JEDDAH, AMMAN: Saudi Arabia’s King Abdullah demanded an end to the bloodshed in Syria Monday and recalled his country’s ambassador from Damascus, in a rare case of one of the Arab world’s most powerful leaders intervening against another.
Meanwhile, Jordan's Foreign Minister Nasser Judeh urged Syria to return to dialogue, expressing concern over spiraling bloodshed but stopping short of condemning the Arab neighbor.
Judeh was quoted by Jodan's official Petra News Agency on Monday describing the escalation in violence by President Bashar Assad's regime as "disturbing."
But Judeh noted that Syria's unity, security and stability is a "red line" for Jordan, and stressed that Amman does not interfere in Damascus' internal affairs.
Arab nations have joined a growing chorus of international condemnation over the crackdown by Syrian forces looking to quash a five-month old uprising.
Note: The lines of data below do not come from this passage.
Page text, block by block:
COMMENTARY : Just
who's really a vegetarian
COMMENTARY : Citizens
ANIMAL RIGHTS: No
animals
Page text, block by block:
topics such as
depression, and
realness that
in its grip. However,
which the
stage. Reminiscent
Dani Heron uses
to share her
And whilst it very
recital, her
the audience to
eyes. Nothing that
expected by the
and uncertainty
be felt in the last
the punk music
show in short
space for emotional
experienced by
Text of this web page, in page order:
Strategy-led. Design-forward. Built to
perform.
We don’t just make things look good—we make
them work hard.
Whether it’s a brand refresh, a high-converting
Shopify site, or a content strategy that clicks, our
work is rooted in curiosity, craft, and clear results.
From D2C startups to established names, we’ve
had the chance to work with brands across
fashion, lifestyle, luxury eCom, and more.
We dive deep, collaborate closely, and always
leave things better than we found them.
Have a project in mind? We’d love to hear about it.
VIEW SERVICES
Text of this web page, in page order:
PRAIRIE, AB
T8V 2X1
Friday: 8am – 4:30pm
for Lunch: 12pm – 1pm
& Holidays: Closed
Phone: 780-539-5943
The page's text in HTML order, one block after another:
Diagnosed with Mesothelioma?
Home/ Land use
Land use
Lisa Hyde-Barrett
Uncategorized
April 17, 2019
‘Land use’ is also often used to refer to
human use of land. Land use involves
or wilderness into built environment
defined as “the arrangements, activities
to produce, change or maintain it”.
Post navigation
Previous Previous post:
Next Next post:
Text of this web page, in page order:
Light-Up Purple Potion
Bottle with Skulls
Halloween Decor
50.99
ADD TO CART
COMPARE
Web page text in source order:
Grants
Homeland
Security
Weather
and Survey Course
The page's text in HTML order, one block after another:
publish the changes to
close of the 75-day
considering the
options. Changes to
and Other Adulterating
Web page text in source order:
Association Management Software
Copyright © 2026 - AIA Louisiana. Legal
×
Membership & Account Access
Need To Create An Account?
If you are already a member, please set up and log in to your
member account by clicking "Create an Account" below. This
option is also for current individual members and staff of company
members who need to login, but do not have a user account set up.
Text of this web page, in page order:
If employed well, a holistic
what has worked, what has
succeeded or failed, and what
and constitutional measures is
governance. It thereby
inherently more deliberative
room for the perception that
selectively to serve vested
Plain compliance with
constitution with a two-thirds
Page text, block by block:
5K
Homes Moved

However, It was the sharpest criticism Saudi Arabia has directed against any Arab state since a wave of protests roiled the Middle East and toppled autocrats in Tunisia and Egypt.
The Saudi statement came with all the weight of the King’s personal authority, and follows similar statements since Saturday from the Arab League and the Gulf Cooperation Council (GCC).
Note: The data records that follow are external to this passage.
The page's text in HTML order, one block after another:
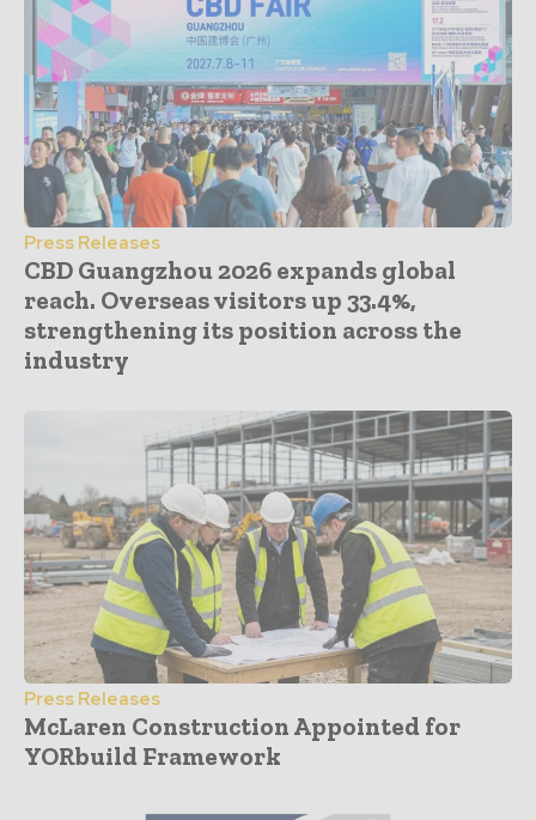
Press Releases
CBD Guangzhou 2026 expands global
reach. Overseas visitors up 33.4%,
strengthening its position across the
industry
Press Releases
McLaren Construction Appointed for
YORbuild Framework
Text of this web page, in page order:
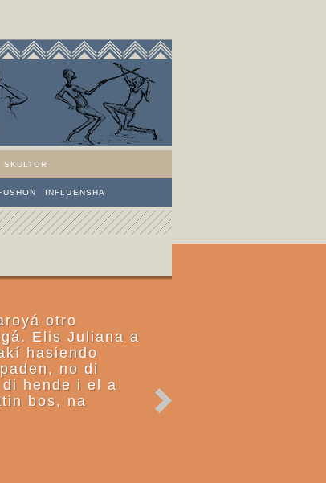
SKULTOR
INFLUENSHA
otro
Elis Juliana a
hasiendo
no di
hende i el a
bos, na
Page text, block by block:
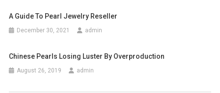
A Guide To Pearl Jewelry Reseller
December 30, 2021 admin
Chinese Pearls Losing Luster By Overproduction
August 26, 2019 admin
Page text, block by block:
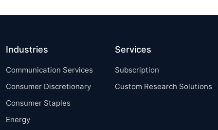
Industries
Communication Services
Consumer Discretionary
Consumer Staples
Energy
Services
Subscription
Custom Research Solutions
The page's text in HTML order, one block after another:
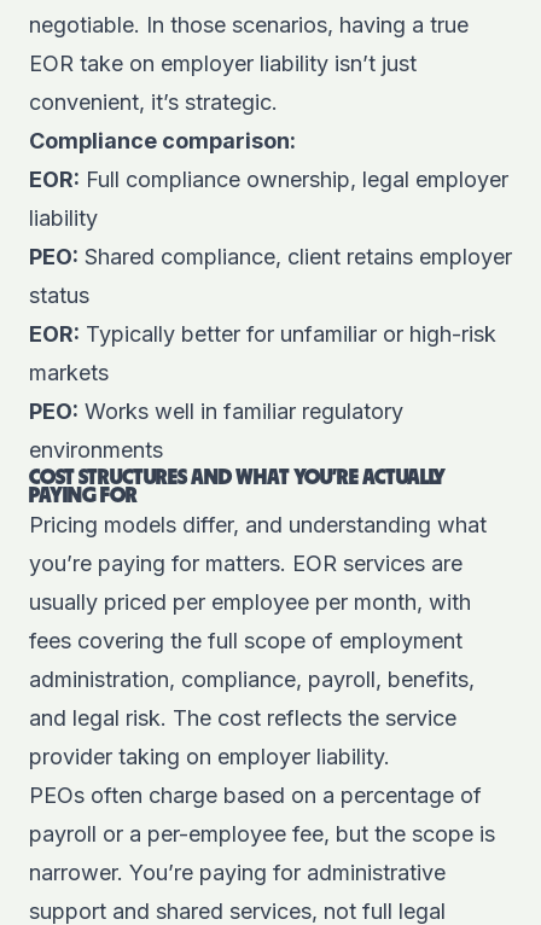
negotiable. In those scenarios, having a true
EOR take on employer liability isn’t just
convenient, it’s strategic.
Compliance comparison:
EOR: Full compliance ownership, legal employer
liability
PEO: Shared compliance, client retains employer
status
EOR: Typically better for unfamiliar or high-risk
markets
PEO: Works well in familiar regulatory
environments
COST STRUCTURES AND WHAT YOU’RE ACTUALLY
PAYING FOR
Pricing models differ, and understanding what
you’re paying for matters. EOR services are
usually priced per employee per month, with
fees covering the full scope of employment
administration, compliance, payroll, benefits,
and legal risk. The cost reflects the service
provider taking on employer liability.
PEOs often charge based on a percentage of
payroll or a per-employee fee, but the scope is
narrower. You’re paying for administrative
support and shared services, not full legal
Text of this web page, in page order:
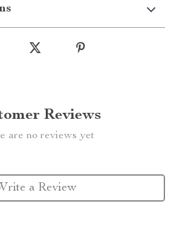
Reviews
are no reviews yet
a Review
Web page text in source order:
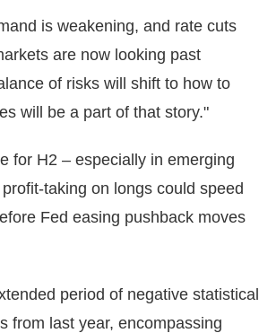
is weakening, and rate cuts
are now looking past
of risks will shift to how to
will be a part of that story."
for H2 – especially in emerging
taking on longs could speed
Fed easing pushback moves
period of negative statistical
from last year, encompassing
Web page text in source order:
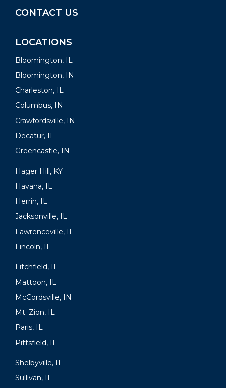
CONTACT US
LOCATIONS
Bloomington, IL
Bloomington, IN
Charleston, IL
Columbus, IN
Crawfordsville, IN
Decatur, IL
Greencastle, IN
Hager Hill, KY
Havana, IL
Herrin, IL
Jacksonville, IL
Lawrenceville, IL
Lincoln, IL
Litchfield, IL
Mattoon, IL
McCordsville, IN
Mt. Zion, IL
Paris, IL
Pittsfield, IL
Shelbyville, IL
Sullivan, IL
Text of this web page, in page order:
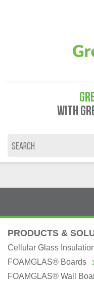
WITH
PRODUCTS &
Cellular Glass
FOAMGLAS® Boards
FOAMGLAS® Wall
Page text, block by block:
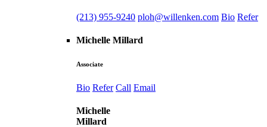
(213) 955-9240 ploh@willenken.com Bio Refer
Michelle Millard
Associate
Bio Refer Call Email
Michelle
Millard

“What is happening in Syria is not acceptable for Saudi Arabia,” he said in a written statement read out on Al-Arabiya satellite television.
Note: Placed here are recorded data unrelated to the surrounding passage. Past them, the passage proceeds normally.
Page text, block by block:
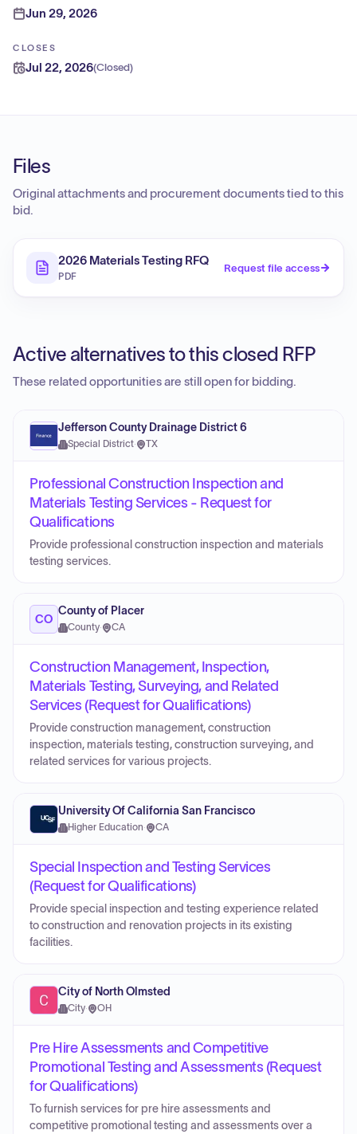
Jun 29, 2026
CLOSES
Jul 22, 2026(Closed)
Files
Original attachments and procurement documents tied to this
bid.
2026 Materials Testing RFQ
PDF
Request file access
Active alternatives to this closed RFP
These related opportunities are still open for bidding.
Jefferson County Drainage District 6
Special District· TX
Professional Construction Inspection and
Materials Testing Services - Request for
Qualifications
Provide professional construction inspection and materials
testing services.
CO
County of Placer
County· CA
Construction Management, Inspection,
Materials Testing, Surveying, and Related
Services (Request for Qualifications)
Provide construction management, construction
inspection, materials testing, construction surveying, and
related services for various projects.
University Of California San Francisco
Higher Education· CA
Special Inspection and Testing Services
(Request for Qualifications)
Provide special inspection and testing experience related
to construction and renovation projects in its existing
facilities.
City of North Olmsted
City· OH
Pre Hire Assessments and Competitive
Promotional Testing and Assessments (Request
for Qualifications)
To furnish services for pre hire assessments and
competitive promotional testing and assessments over a
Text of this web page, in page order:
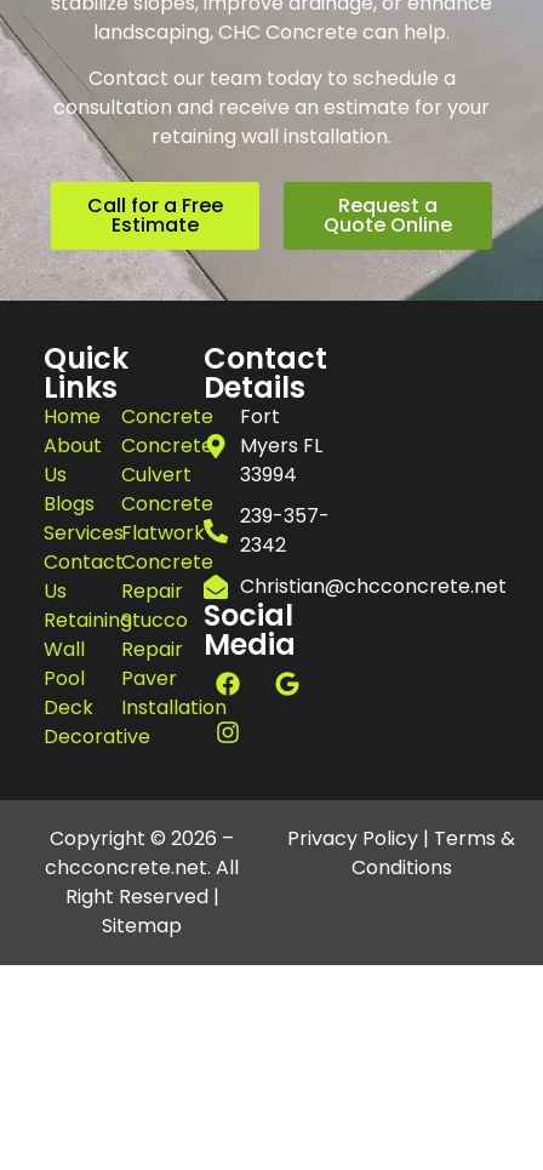
landscaping, CHC Concrete can help.
Contact our team today to schedule a
consultation and receive an estimate for your
retaining wall installation.
Call for a Free
Estimate
Request a
Quote Online
Quick
Links
Home
About
Us
Blogs
Services
Contact
Us
Retaining
Wall
Pool
Deck
Decorative
Concrete
Concrete
Culvert
Concrete
Flatwork
Concrete
Repair
Stucco
Repair
Paver
Installation
Contact
Details
Fort
Myers FL
33994
239-357-
2342
Christian@chcconcrete.net
Social
Media
Copyright © 2026 –
chcconcrete.net. All
Right Reserved |
Sitemap
Privacy Policy | Terms &
Conditions

Events in Syria had “nothing to do with religion, or values, or ethics”, the king said.
A crackdown by Syria’s President Bashar Assad against protests has become one of the most violent episodes in the wave of unrest sweeping through the Arab world this year.
“Syria should think wisely before it’s too late and issue and enact reforms that are not merely promises but actual reforms,” the Saudi king said. “Either it chooses wisdom on its own or it will be pulled down into the depths of turmoil and loss.”
Earlier Sunday, the Arab League, in a rare response to the escalating bloodshed in Syria, called on authorities there to stop acts of violence against civilians.
Although several Arab states have joined the West in opposing Libya’s Moammar Gadhafi, most of the region’s rulers have been cautious about criticizing other Arab leaders during the wave of protests this year.
The other regional heavyweight, Turkey, whose foreign minister is due in Damascus Tuesday, has been voicing its disapproval for months.
Saudi Arabia had maintained its silence regarding Syria despite deep antagonism over the contest for regional hegemony with Shiite Iran, one of Syria’s only allies and chief patron of Hezbollah.